§ WORK TO BE COMPLETED
Retype every record that appears below, unchanged.

Segment Open

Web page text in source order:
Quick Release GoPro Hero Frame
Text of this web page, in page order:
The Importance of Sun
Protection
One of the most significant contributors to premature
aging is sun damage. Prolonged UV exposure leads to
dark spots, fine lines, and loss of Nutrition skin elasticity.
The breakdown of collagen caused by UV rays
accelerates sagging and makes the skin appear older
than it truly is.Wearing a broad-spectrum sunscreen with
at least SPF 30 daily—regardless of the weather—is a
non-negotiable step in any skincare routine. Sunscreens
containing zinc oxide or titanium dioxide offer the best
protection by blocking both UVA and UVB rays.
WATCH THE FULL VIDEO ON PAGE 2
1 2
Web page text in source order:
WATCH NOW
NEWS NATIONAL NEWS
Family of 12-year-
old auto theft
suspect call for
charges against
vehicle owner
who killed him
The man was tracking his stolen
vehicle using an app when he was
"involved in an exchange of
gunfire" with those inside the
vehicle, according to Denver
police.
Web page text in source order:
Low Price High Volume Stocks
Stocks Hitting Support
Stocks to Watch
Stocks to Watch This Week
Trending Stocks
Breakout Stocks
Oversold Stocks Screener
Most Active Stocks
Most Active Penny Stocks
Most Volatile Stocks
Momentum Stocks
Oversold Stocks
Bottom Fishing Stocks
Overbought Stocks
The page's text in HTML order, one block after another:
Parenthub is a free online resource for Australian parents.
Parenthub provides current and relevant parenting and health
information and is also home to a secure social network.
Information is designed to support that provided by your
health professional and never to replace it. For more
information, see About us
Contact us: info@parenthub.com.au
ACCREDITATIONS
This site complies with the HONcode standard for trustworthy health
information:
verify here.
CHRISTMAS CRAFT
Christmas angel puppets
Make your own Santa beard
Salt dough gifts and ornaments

Segment Closed

§ EXPECTED ANSWER
Web page text in source order:
Quick Release GoPro Hero Frame
Text of this web page, in page order:
The Importance of Sun
Protection
One of the most significant contributors to premature
aging is sun damage. Prolonged UV exposure leads to
dark spots, fine lines, and loss of Nutrition skin elasticity.
The breakdown of collagen caused by UV rays
accelerates sagging and makes the skin appear older
than it truly is.Wearing a broad-spectrum sunscreen with
at least SPF 30 daily—regardless of the weather—is a
non-negotiable step in any skincare routine. Sunscreens
containing zinc oxide or titanium dioxide offer the best
protection by blocking both UVA and UVB rays.
WATCH THE FULL VIDEO ON PAGE 2
1 2
Web page text in source order:
WATCH NOW
NEWS NATIONAL NEWS
Family of 12-year-
old auto theft
suspect call for
charges against
vehicle owner
who killed him
The man was tracking his stolen
vehicle using an app when he was
"involved in an exchange of
gunfire" with those inside the
vehicle, according to Denver
police.
Web page text in source order:
Low Price High Volume Stocks
Stocks Hitting Support
Stocks to Watch
Stocks to Watch This Week
Trending Stocks
Breakout Stocks
Oversold Stocks Screener
Most Active Stocks
Most Active Penny Stocks
Most Volatile Stocks
Momentum Stocks
Oversold Stocks
Bottom Fishing Stocks
Overbought Stocks
The page's text in HTML order, one block after another:
Parenthub is a free online resource for Australian parents.
Parenthub provides current and relevant parenting and health
information and is also home to a secure social network.
Information is designed to support that provided by your
health professional and never to replace it. For more
information, see About us
Contact us: info@parenthub.com.au
ACCREDITATIONS
This site complies with the HONcode standard for trustworthy health
information:
verify here.
CHRISTMAS CRAFT
Christmas angel puppets
Make your own Santa beard
Salt dough gifts and ornaments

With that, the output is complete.